[Provided material]

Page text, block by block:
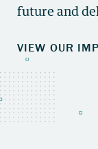
future and
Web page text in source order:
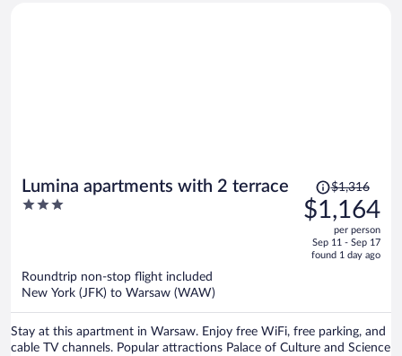
Lumina apartments with 2 terrace
3
Price
was
$1,316,
is
$1,316
$1,164
per person
Sep 11 - Sep 17
found 1 day ago
Roundtrip non-stop flight included
New York (JFK) to Warsaw (WAW)
Stay at this apartment in Warsaw. Enjoy free WiFi, free parking, and
cable TV channels. Popular attractions Palace of Culture and Science
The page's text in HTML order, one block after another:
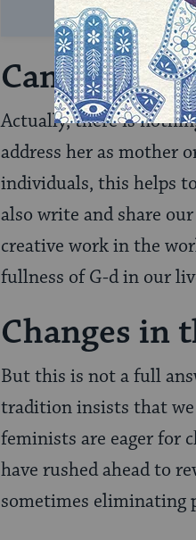
Can We Not
Actually, there is
address her as mother
individuals, this helps
also write and share our
creative work in the
fullness of G-d in our
Changes in
But this is not a full
tradition insists that we
feminists are eager for
have rushed ahead to
sometimes eliminating
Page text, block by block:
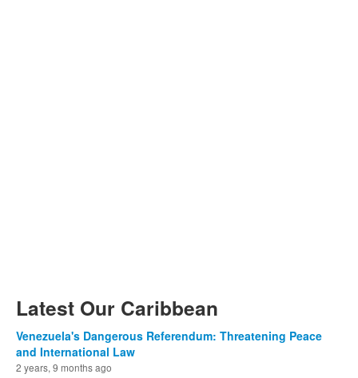
Latest Our Caribbean
Venezuela's Dangerous Referendum: Threatening Peace
and International Law
2 years, 9 months ago
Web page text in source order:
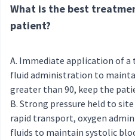
What is the best
patient?
Immediate application of
fluid administration to
greater than 90, keep the
Strong pressure held to
rapid transport, oxygen
fluids to maintain systolic
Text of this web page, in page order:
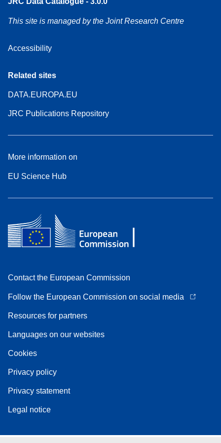
This site is managed by the Joint Research Centre
Accessibility
Related sites
DATA.EUROPA.EU
JRC Publications Repository
More information on
EU Science Hub
Contact the European Commission
Follow the European Commission on social media
Resources for partners
Languages on our websites
Cookies
Privacy policy
Privacy statement
Legal notice
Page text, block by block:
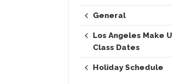
General
Los Angeles Make
Class Dates
Holiday Schedule
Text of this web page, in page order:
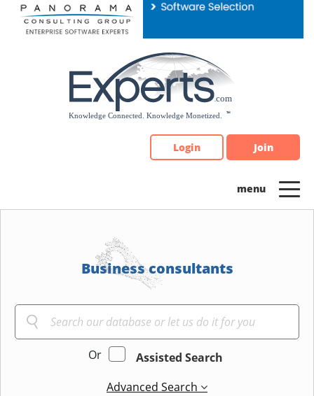
Please
note:
Login Join
Business consultants
Or
Assisted Search
Advanced Search
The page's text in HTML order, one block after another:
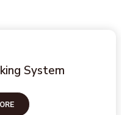
System
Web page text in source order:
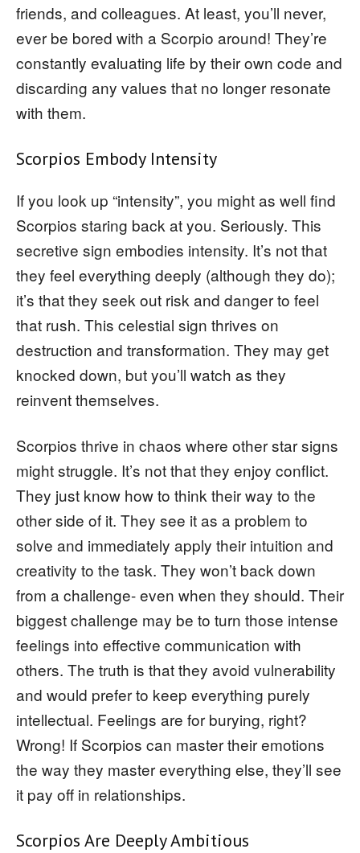
friends, and colleagues. At least, you’ll never,
ever be bored with a Scorpio around! They’re
constantly evaluating life by their own code and
discarding any values that no longer resonate
with them.
Scorpios Embody Intensity
If you look up “intensity”, you might as well find
Scorpios staring back at you. Seriously. This
secretive sign embodies intensity. It’s not that
they feel everything deeply (although they do);
it’s that they seek out risk and danger to feel
that rush. This celestial sign thrives on
destruction and transformation. They may get
knocked down, but you’ll watch as they
reinvent themselves.
Scorpios thrive in chaos where other star signs
might struggle. It’s not that they enjoy conflict.
They just know how to think their way to the
other side of it. They see it as a problem to
solve and immediately apply their intuition and
creativity to the task. They won’t back down
from a challenge- even when they should. Their
biggest challenge may be to turn those intense
feelings into effective communication with
others. The truth is that they avoid vulnerability
and would prefer to keep everything purely
intellectual. Feelings are for burying, right?
Wrong! If Scorpios can master their emotions
the way they master everything else, they’ll see
it pay off in relationships.
Scorpios Are Deeply Ambitious
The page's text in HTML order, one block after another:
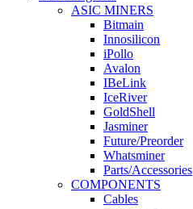
ASIC MINERS
Bitmain
Innosilicon
iPollo
Avalon
IBeLink
IceRiver
GoldShell
Jasminer
Future/Preorder
Whatsminer
Parts/Accessories
COMPONENTS
Cables
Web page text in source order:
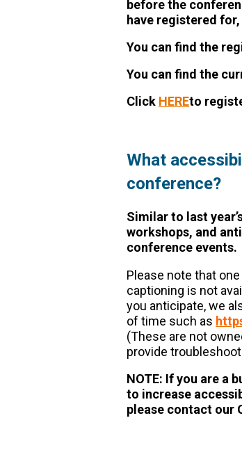
before the
have registered
You can find the
You can find the
Click HEREto
What
conference?
Similar to last
workshops, and
conference events.
Please note that
captioning is not
you anticipate, we
of time such as
(These are not
provide
NOTE: If you are a
to increase
please contact our
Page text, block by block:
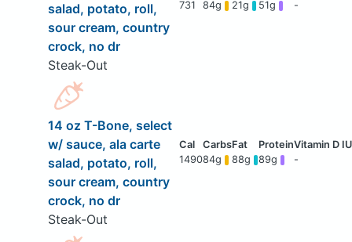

[/Provided material]

> [What you have to do]: Leave out the pictures and copy everything else in the records word for word.

> [Result for this task]:
Page text, block by block:
future and
Web page text in source order:
Lumina apartments with 2 terrace
3
Price
was
$1,316,
is
$1,316
$1,164
per person
Sep 11 - Sep 17
found 1 day ago
Roundtrip non-stop flight included
New York (JFK) to Warsaw (WAW)
Stay at this apartment in Warsaw. Enjoy free WiFi, free parking, and
cable TV channels. Popular attractions Palace of Culture and Science
The page's text in HTML order, one block after another:
Can We Not
Actually, there is
address her as mother
individuals, this helps
also write and share our
creative work in the
fullness of G-d in our
Changes in
But this is not a full
tradition insists that we
feminists are eager for
have rushed ahead to
sometimes eliminating
Page text, block by block:
Latest Our Caribbean
Venezuela's Dangerous Referendum: Threatening Peace
and International Law
2 years, 9 months ago
Web page text in source order:
What is the best
patient?
Immediate application of
fluid administration to
greater than 90, keep the
Strong pressure held to
rapid transport, oxygen
fluids to maintain systolic
Text of this web page, in page order:
This site is managed by the Joint Research Centre
Accessibility
Related sites
DATA.EUROPA.EU
JRC Publications Repository
More information on
EU Science Hub
Contact the European Commission
Follow the European Commission on social media
Resources for partners
Languages on our websites
Cookies
Privacy policy
Privacy statement
Legal notice
Page text, block by block:
General
Los Angeles Make
Class Dates
Holiday Schedule
Text of this web page, in page order:
Please
note:
Login Join
Business consultants
Or
Assisted Search
Advanced Search
The page's text in HTML order, one block after another:
System
Web page text in source order:
friends, and colleagues. At least, you’ll never,
ever be bored with a Scorpio around! They’re
constantly evaluating life by their own code and
discarding any values that no longer resonate
with them.
Scorpios Embody Intensity
If you look up “intensity”, you might as well find
Scorpios staring back at you. Seriously. This
secretive sign embodies intensity. It’s not that
they feel everything deeply (although they do);
it’s that they seek out risk and danger to feel
that rush. This celestial sign thrives on
destruction and transformation. They may get
knocked down, but you’ll watch as they
reinvent themselves.
Scorpios thrive in chaos where other star signs
might struggle. It’s not that they enjoy conflict.
They just know how to think their way to the
other side of it. They see it as a problem to
solve and immediately apply their intuition and
creativity to the task. They won’t back down
from a challenge- even when they should. Their
biggest challenge may be to turn those intense
feelings into effective communication with
others. The truth is that they avoid vulnerability
and would prefer to keep everything purely
intellectual. Feelings are for burying, right?
Wrong! If Scorpios can master their emotions
the way they master everything else, they’ll see
it pay off in relationships.
Scorpios Are Deeply Ambitious
The page's text in HTML order, one block after another:
ASIC MINERS
Bitmain
Innosilicon
iPollo
Avalon
IBeLink
IceRiver
GoldShell
Jasminer
Future/Preorder
Whatsminer
Parts/Accessories
COMPONENTS
Cables
Web page text in source order:
before the
have registered
You can find the
You can find the
Click HEREto
What
conference?
Similar to last
workshops, and
conference events.
Please note that
captioning is not
you anticipate, we
of time such as
(These are not
provide
NOTE: If you are a
to increase
please contact our
Page text, block by block:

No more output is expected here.